#### [Supplied information]
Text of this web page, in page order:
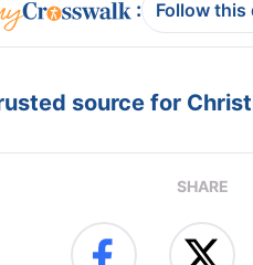
: Follow
source for
SHARE
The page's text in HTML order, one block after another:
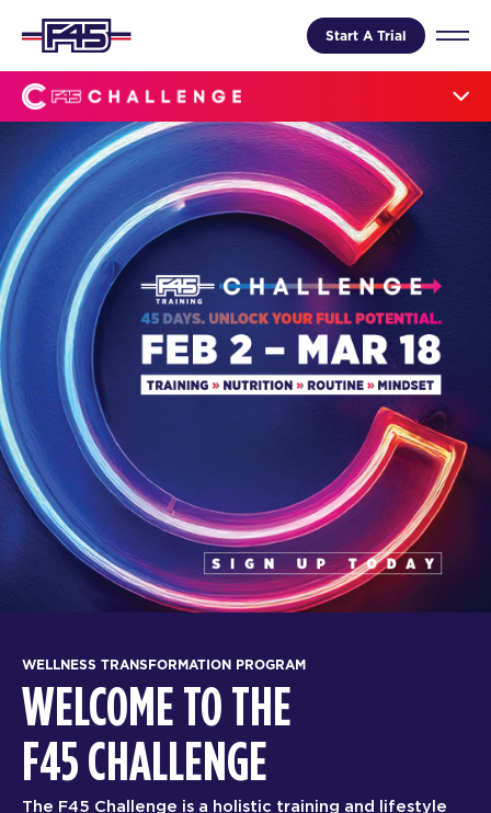
Start A Trial
WELLNESS TRANSFORMATION PROGRAM
WELCOME TO THE
F45 CHALLENGE
The F45 Challenge is a holistic training and lifestyle
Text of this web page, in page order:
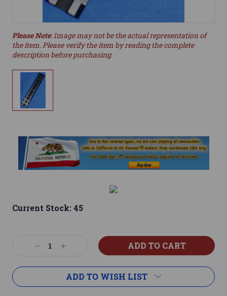
Please Note: Image may not be the actual representation of
the item. Please verify the item by reading the complete
description before purchasing.
Current Stock:45
DecreaseIncrease
ADD TO WISH LIST
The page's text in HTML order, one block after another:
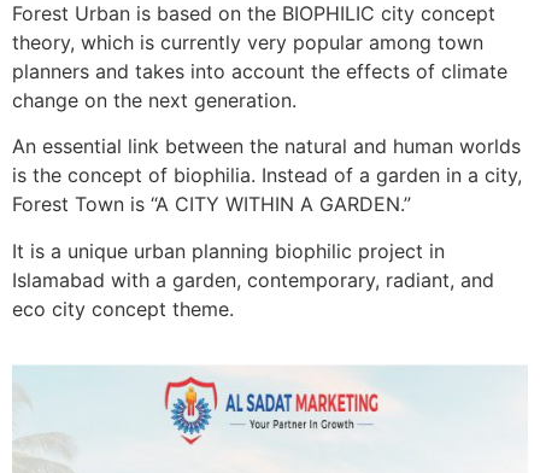
Forest Urban is based on the BIOPHILIC city concept
theory, which is currently very popular among town
planners and takes into account the effects of climate
change on the next generation.
An essential link between the natural and human worlds
is the concept of biophilia. Instead of a garden in a city,
Forest Town is “A CITY WITHIN A GARDEN.”
It is a unique urban planning biophilic project in
Islamabad with a garden, contemporary, radiant, and
eco city concept theme.
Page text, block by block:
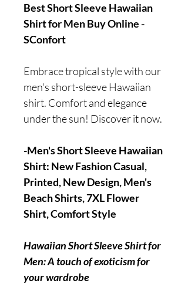
Best Short Sleeve Hawaiian
Shirt for Men Buy Online -
SConfort
Embrace tropical style with our
men's short-sleeve Hawaiian
shirt. Comfort and elegance
under the sun! Discover it now.
-Men's Short Sleeve Hawaiian
Shirt: New Fashion Casual,
Printed, New Design, Men's
Beach Shirts, 7XL Flower
Shirt, Comfort Style
Hawaiian Short Sleeve Shirt for
Men: A touch of exoticism for
your wardrobe
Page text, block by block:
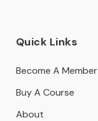
Quick Links
Become A Member
Buy A Course
About
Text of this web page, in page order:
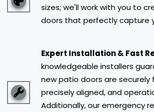
sizes; we'll work with you to
doors that perfectly capture
Expert Installation & Fast
knowledgeable installers
new patio doors are securely
precisely aligned, and
Additionally, our emergency
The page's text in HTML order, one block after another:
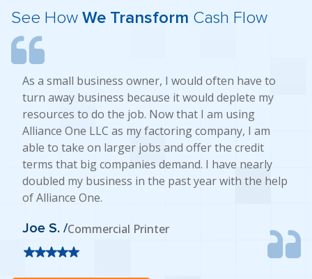
See How We Transform Cash Flow
As a small business owner, I would often have to
turn away business because it would deplete my
resources to do the job. Now that I am using
Alliance One LLC as my factoring company, I am
able to take on larger jobs and offer the credit
terms that big companies demand. I have nearly
doubled my business in the past year with the help
of Alliance One.
Joe S. /Commercial Printer
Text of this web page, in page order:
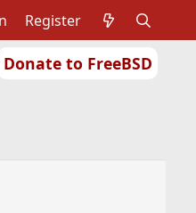
Donate to FreeBSD
Register
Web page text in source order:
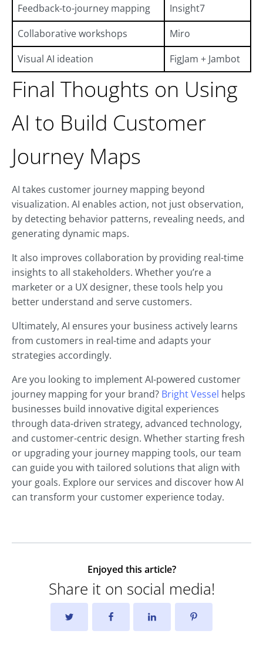
Feedback-to-journey mapping
Insight7
Collaborative workshops
Miro
Visual AI ideation
FigJam + Jambot
Final Thoughts on Using
AI to Build Customer
Journey Maps
AI takes customer journey mapping beyond
visualization. AI enables action, not just observation,
by detecting behavior patterns, revealing needs, and
generating dynamic maps.
It also improves collaboration by providing real-time
insights to all stakeholders. Whether you’re a
marketer or a UX designer, these tools help you
better understand and serve customers.
Ultimately, AI ensures your business actively learns
from customers in real-time and adapts your
strategies accordingly.
Are you looking to implement AI-powered customer
journey mapping for your brand? Bright Vessel helps
businesses build innovative digital experiences
through data-driven strategy, advanced technology,
and customer-centric design. Whether starting fresh
or upgrading your journey mapping tools, our team
can guide you with tailored solutions that align with
your goals. Explore our services and discover how AI
can transform your customer experience today.
Enjoyed this article?
Share it on social media!
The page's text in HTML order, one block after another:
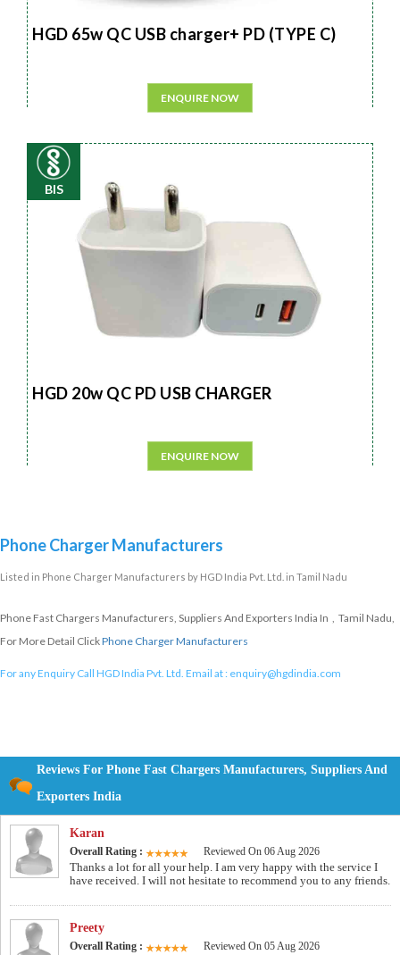
HGD 65w QC USB charger+ PD (TYPE C)
ENQUIRE NOW
BIS
HGD 20w QC PD USB CHARGER
ENQUIRE NOW
Phone Charger Manufacturers
Listed in Phone Charger Manufacturers by HGD India Pvt. Ltd. in Tamil Nadu
Phone Fast Chargers Manufacturers, Suppliers And Exporters India In , Tamil Nadu,
For More Detail ClickPhone Charger Manufacturers
For any Enquiry Call HGD India Pvt. Ltd. Email at : enquiry@hgdindia.com
Reviews For Phone Fast Chargers Manufacturers, Suppliers And
Exporters India
Karan
Overall Rating : Reviewed On 06 Aug 2026
Thanks a lot for all your help. I am very happy with the service I
have received. I will not hesitate to recommend you to any friends.
Preety
Overall Rating : Reviewed On 05 Aug 2026
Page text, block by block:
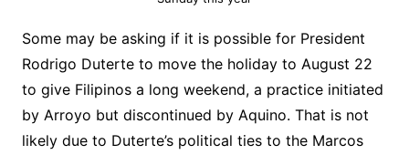
Some may be asking if it is possible for President
Rodrigo Duterte to move the holiday to August 22
to give Filipinos a long weekend, a practice initiated
by Arroyo but discontinued by Aquino. That is not
likely due to Duterte’s political ties to the Marcos
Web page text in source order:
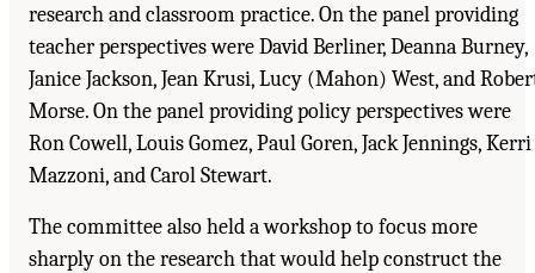
research and classroom practice. On the panel providing
teacher perspectives were David Berliner, Deanna Burney,
Janice Jackson, Jean Krusi, Lucy (Mahon) West, and
Morse. On the panel providing policy perspectives were
Ron Cowell, Louis Gomez, Paul Goren, Jack Jennings, Kerri
Mazzoni, and Carol Stewart.
The committee also held a workshop to focus more
sharply on the research that would help construct the
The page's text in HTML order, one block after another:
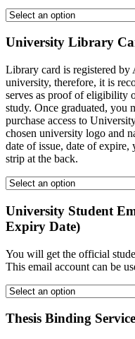
University Library
Library card is registered by
university, therefore, it is
serves as proof of eligibility
study. Once graduated, you
purchase access to
chosen university logo and
date of issue, date of expire,
strip at the back.
University Student
Expiry Date)
You will get the official
This email account can be
Thesis Binding Service
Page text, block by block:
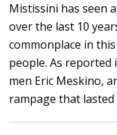
Mistissini has seen
over the last 10
commonplace in
people. As reported
men Eric Meskino,
rampage that lasted
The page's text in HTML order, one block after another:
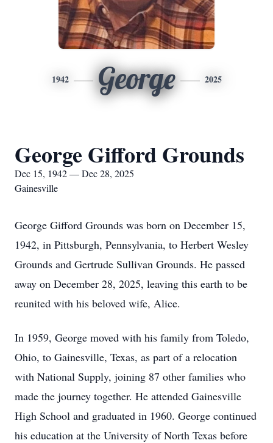
1942 George 2025
George Gifford Grounds
Dec 15, 1942 — Dec 28, 2025
Gainesville
George Gifford Grounds was born on December 15,
1942, in Pittsburgh, Pennsylvania, to Herbert Wesley
Grounds and Gertrude Sullivan Grounds. He passed
away on December 28, 2025, leaving this earth to be
reunited with his beloved wife, Alice.
In 1959, George moved with his family from Toledo,
Ohio, to Gainesville, Texas, as part of a relocation
with National Supply, joining 87 other families who
made the journey together. He attended Gainesville
High School and graduated in 1960. George continued
his education at the University of North Texas before

#### [Work instructions]
What is wanted is a word-for-word restatement of the entries, without their images.

#### [Completed task]
Text of this web page, in page order:
: Follow
source for
SHARE
The page's text in HTML order, one block after another:
Start A Trial
WELLNESS TRANSFORMATION PROGRAM
WELCOME TO THE
F45 CHALLENGE
The F45 Challenge is a holistic training and lifestyle
Text of this web page, in page order:
Please Note: Image may not be the actual representation of
the item. Please verify the item by reading the complete
description before purchasing.
Current Stock:45
DecreaseIncrease
ADD TO WISH LIST
The page's text in HTML order, one block after another:
Forest Urban is based on the BIOPHILIC city concept
theory, which is currently very popular among town
planners and takes into account the effects of climate
change on the next generation.
An essential link between the natural and human worlds
is the concept of biophilia. Instead of a garden in a city,
Forest Town is “A CITY WITHIN A GARDEN.”
It is a unique urban planning biophilic project in
Islamabad with a garden, contemporary, radiant, and
eco city concept theme.
Page text, block by block:
Best Short Sleeve Hawaiian
Shirt for Men Buy Online -
SConfort
Embrace tropical style with our
men's short-sleeve Hawaiian
shirt. Comfort and elegance
under the sun! Discover it now.
-Men's Short Sleeve Hawaiian
Shirt: New Fashion Casual,
Printed, New Design, Men's
Beach Shirts, 7XL Flower
Shirt, Comfort Style
Hawaiian Short Sleeve Shirt for
Men: A touch of exoticism for
your wardrobe
Page text, block by block:
Quick Links
Become A Member
Buy A Course
About
Text of this web page, in page order:
sizes; we'll work with you to
doors that perfectly capture
Expert Installation & Fast
knowledgeable installers
new patio doors are securely
precisely aligned, and
Additionally, our emergency
The page's text in HTML order, one block after another:
See How We Transform Cash Flow
As a small business owner, I would often have to
turn away business because it would deplete my
resources to do the job. Now that I am using
Alliance One LLC as my factoring company, I am
able to take on larger jobs and offer the credit
terms that big companies demand. I have nearly
doubled my business in the past year with the help
of Alliance One.
Joe S. /Commercial Printer
Text of this web page, in page order:
Donate to FreeBSD
Register
Web page text in source order:
Feedback-to-journey mapping
Insight7
Collaborative workshops
Miro
Visual AI ideation
FigJam + Jambot
Final Thoughts on Using
AI to Build Customer
Journey Maps
AI takes customer journey mapping beyond
visualization. AI enables action, not just observation,
by detecting behavior patterns, revealing needs, and
generating dynamic maps.
It also improves collaboration by providing real-time
insights to all stakeholders. Whether you’re a
marketer or a UX designer, these tools help you
better understand and serve customers.
Ultimately, AI ensures your business actively learns
from customers in real-time and adapts your
strategies accordingly.
Are you looking to implement AI-powered customer
journey mapping for your brand? Bright Vessel helps
businesses build innovative digital experiences
through data-driven strategy, advanced technology,
and customer-centric design. Whether starting fresh
or upgrading your journey mapping tools, our team
can guide you with tailored solutions that align with
your goals. Explore our services and discover how AI
can transform your customer experience today.
Enjoyed this article?
Share it on social media!
The page's text in HTML order, one block after another:
HGD 65w QC USB charger+ PD (TYPE C)
ENQUIRE NOW
BIS
HGD 20w QC PD USB CHARGER
ENQUIRE NOW
Phone Charger Manufacturers
Listed in Phone Charger Manufacturers by HGD India Pvt. Ltd. in Tamil Nadu
Phone Fast Chargers Manufacturers, Suppliers And Exporters India In , Tamil Nadu,
For More Detail ClickPhone Charger Manufacturers
For any Enquiry Call HGD India Pvt. Ltd. Email at : enquiry@hgdindia.com
Reviews For Phone Fast Chargers Manufacturers, Suppliers And
Exporters India
Karan
Overall Rating : Reviewed On 06 Aug 2026
Thanks a lot for all your help. I am very happy with the service I
have received. I will not hesitate to recommend you to any friends.
Preety
Overall Rating : Reviewed On 05 Aug 2026
Page text, block by block:
Some may be asking if it is possible for President
Rodrigo Duterte to move the holiday to August 22
to give Filipinos a long weekend, a practice initiated
by Arroyo but discontinued by Aquino. That is not
likely due to Duterte’s political ties to the Marcos
Web page text in source order:
research and classroom practice. On the panel providing
teacher perspectives were David Berliner, Deanna Burney,
Janice Jackson, Jean Krusi, Lucy (Mahon) West, and
Morse. On the panel providing policy perspectives were
Ron Cowell, Louis Gomez, Paul Goren, Jack Jennings, Kerri
Mazzoni, and Carol Stewart.
The committee also held a workshop to focus more
sharply on the research that would help construct the
The page's text in HTML order, one block after another:
University Library
Library card is registered by
university, therefore, it is
serves as proof of eligibility
study. Once graduated, you
purchase access to
chosen university logo and
date of issue, date of expire,
strip at the back.
University Student
Expiry Date)
You will get the official
This email account can be
Thesis Binding Service
Page text, block by block:
Mistissini has seen
over the last 10
commonplace in
people. As reported
men Eric Meskino,
rampage that lasted
The page's text in HTML order, one block after another:
1942 George 2025
George Gifford Grounds
Dec 15, 1942 — Dec 28, 2025
Gainesville
George Gifford Grounds was born on December 15,
1942, in Pittsburgh, Pennsylvania, to Herbert Wesley
Grounds and Gertrude Sullivan Grounds. He passed
away on December 28, 2025, leaving this earth to be
reunited with his beloved wife, Alice.
In 1959, George moved with his family from Toledo,
Ohio, to Gainesville, Texas, as part of a relocation
with National Supply, joining 87 other families who
made the journey together. He attended Gainesville
High School and graduated in 1960. George continued
his education at the University of North Texas before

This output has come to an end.